### Records for this task:
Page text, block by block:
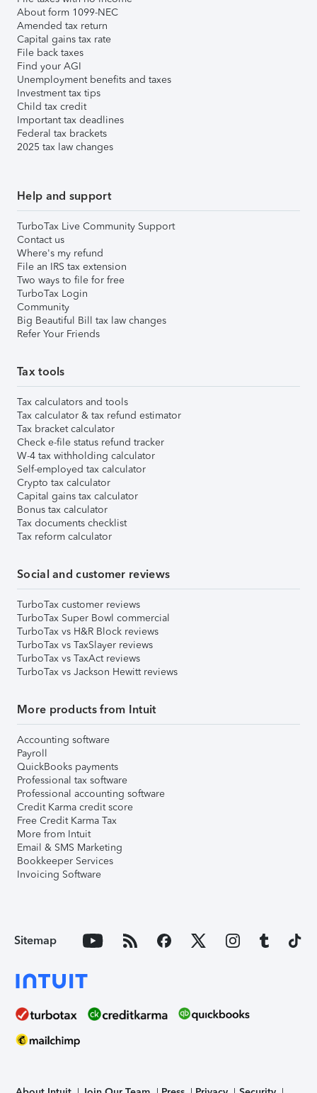
About form 1099-NEC
Amended tax return
Capital gains tax rate
File back taxes
Find your AGI
Unemployment benefits and taxes
Investment tax tips
Child tax credit
Important tax deadlines
Federal tax brackets
2025 tax law changes
Help and support
TurboTax Live Community Support
Contact us
Where's my refund
File an IRS tax extension
Two ways to file for free
TurboTax Login
Community
Big Beautiful Bill tax law changes
Refer Your Friends
Tax tools
Tax calculators and tools
Tax calculator & tax refund estimator
Tax bracket calculator
Check e-file status refund tracker
W-4 tax withholding calculator
Self-employed tax calculator
Crypto tax calculator
Capital gains tax calculator
Bonus tax calculator
Tax documents checklist
Tax reform calculator
Social and customer reviews
TurboTax customer reviews
TurboTax Super Bowl commercial
TurboTax vs H&R Block reviews
TurboTax vs TaxSlayer reviews
TurboTax vs TaxAct reviews
TurboTax vs Jackson Hewitt reviews
More products from Intuit
Accounting software
Payroll
QuickBooks payments
Professional tax software
Professional accounting software
Credit Karma credit score
Free Credit Karma Tax
More from Intuit
Email & SMS Marketing
Bookkeeper Services
Invoicing Software
Sitemap
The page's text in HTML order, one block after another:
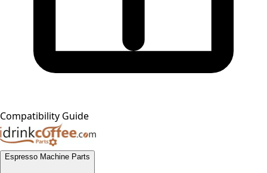
Compatibility Guide
Espresso Machine Parts
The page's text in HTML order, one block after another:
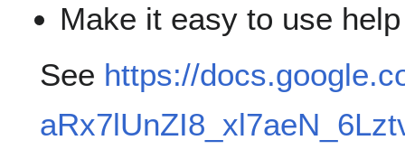
Make it easy to use help
See https://
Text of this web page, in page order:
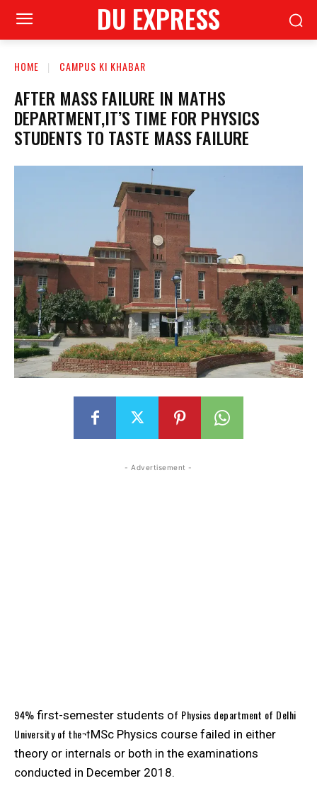
DU EXPRESS
HOME CAMPUS KI KHABAR
AFTER MASS FAILURE IN MATHS
DEPARTMENT,IT’S TIME FOR PHYSICS
STUDENTS TO TASTE MASS FAILURE
- Advertisement -
94% first-semester students of Physics department of Delhi
University of the¬†MSc Physics course failed in either
theory or internals or both in the examinations
conducted in December 2018.
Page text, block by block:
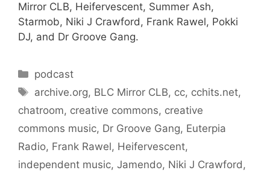
Mirror CLB, Heifervescent, Summer Ash,
Starmob, Niki J Crawford, Frank Rawel, Pokki
DJ, and Dr Groove Gang.
Categories
podcast
Tags
archive.org, BLC Mirror CLB, cc, cchits.net,
chatroom, creative commons, creative
commons music, Dr Groove Gang, Euterpia
Radio, Frank Rawel, Heifervescent,
independent music, Jamendo, Niki J Crawford,
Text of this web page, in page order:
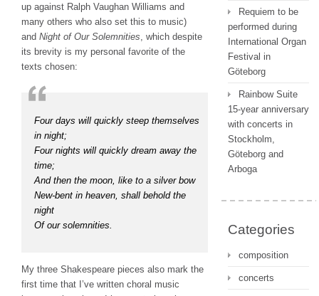
up against Ralph Vaughan Williams and
many others who also set this to music)
and Night of Our Solemnities , which despite
its brevity is my personal favorite of the
texts chosen:
Four days will quickly steep themselves
in night;
Four nights will quickly dream away the
time;
And then the moon, like to a silver bow
New-bent in heaven, shall behold the
night
Of our solemnities.
My three Shakespeare pieces also mark the
first time that I’ve written choral music
Requiem to be
performed during
International Organ
Festival in
Göteborg
Rainbow Suite
15-year anniversary
with concerts in
Stockholm,
Göteborg and
Arboga
Categories
composition
concerts
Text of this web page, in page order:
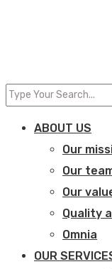
ABOUT US
Our
Our
Our
Quality
Omnia
OUR
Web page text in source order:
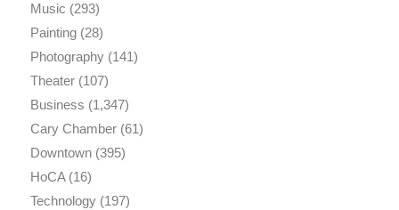
Music (293)
Painting(28)
Photography(141)
Theater(107)
Business (1,347)
Cary Chamber(61)
Downtown(395)
HoCA(16)
Technology(197)
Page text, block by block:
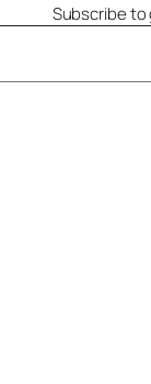
Subscribe
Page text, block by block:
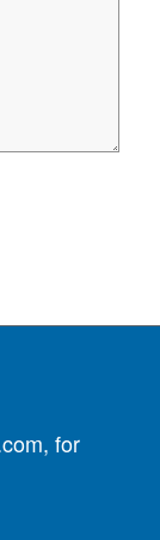
, for
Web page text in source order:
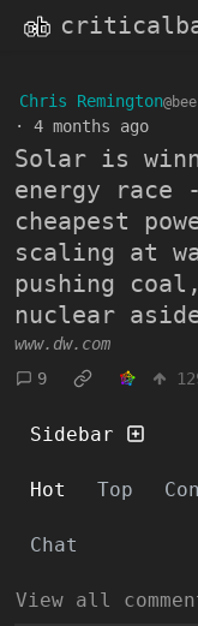
Chris Remington
· 4 months ago
Solar is
energy race
cheapest
scaling at
pushing
nuclear
www.dw.com
9
Sidebar
Hot Top
Chat
View all
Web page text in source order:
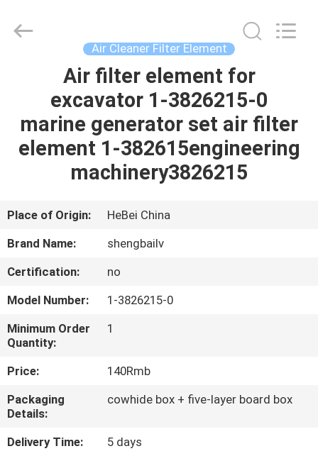
PRODUCTS
ABOUT
US
FACTORY
TOUR
QUALITY
CONTROL
CONTACT
US
Air Cleaner Filter Element
Air filter element for
excavator 1-3826215-0
marine generator set air filter
element 1-382615engineering
machinery3826215
Place of Origin:
HeBei China
Brand Name:
shengbailv
Certification:
no
Model Number:
1-3826215-0
Minimum Order
Quantity:
1
Price:
140Rmb
Packaging
Details:
cowhide box + five-layer board box
Delivery Time:
5 days
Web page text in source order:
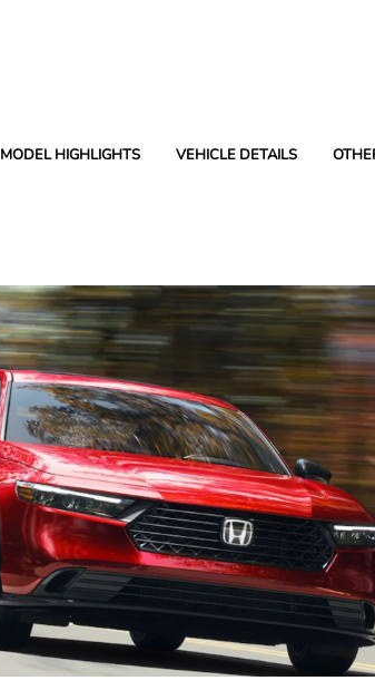
MODEL HIGHLIGHTS VEHICLE DETAILS
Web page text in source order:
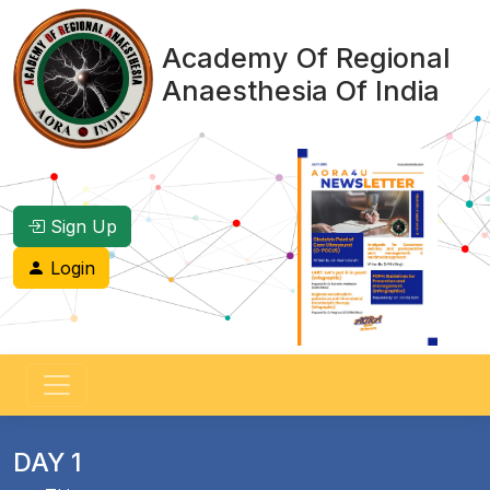
Academy Of Regional
Anaesthesia Of India
Sign Up
Login
DAY 1
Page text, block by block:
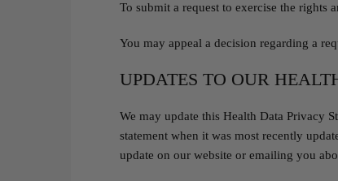
To submit a request to exercise the rights
You may appeal a decision regarding a
UPDATES TO OUR
We may update this Health Data Privacy
statement when it was most recently
update on our website or emailing you
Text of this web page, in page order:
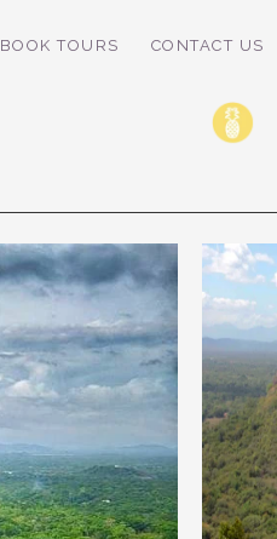
BOOK TOURS CONTACT US
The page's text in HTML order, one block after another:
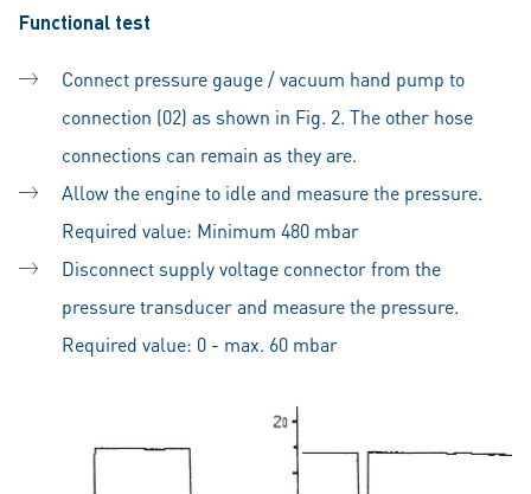
Functional test
Connect pressure gauge / vacuum hand pump to
connection (02) as shown in Fig. 2. The other hose
connections can remain as they are.
Allow the engine to idle and measure the pressure.
Required value: Minimum 480 mbar
Disconnect supply voltage connector from the
pressure transducer and measure the pressure.
Required value: 0 - max. 60 mbar
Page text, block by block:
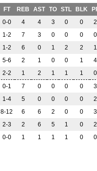
FT REB AST TO STL BLK
0-0 4 4 3 0 0
2
1-2 7 3 0 0 0
0
1-2 6 0 1 2 2
1
5-6 2 1 0 0 1
4
2-2 1 2 1 1 1
0
0-1 7 0 0 0 0
3
1-4 5 0 0 0 0
2
8-12 6 6 2 0 0
3
2-3 2 6 5 1 0
2
0-0 1 1 1 1 0
0
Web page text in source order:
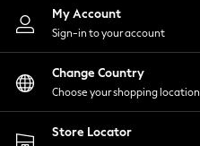
Nightwear
Shirts & Blouses
Shorts
Skirts
Suits & Tailoring
Sportswear
Swimwear
My Account
Sign-in to your account
Change Country
Choose your shopping location
Store Locator

### What you will do:
Show every line of the listing containing the string "from" by copying it.

### Reply to the exercise:
More products from Intuit
More from Intuit
Disconnect supply voltage connector from the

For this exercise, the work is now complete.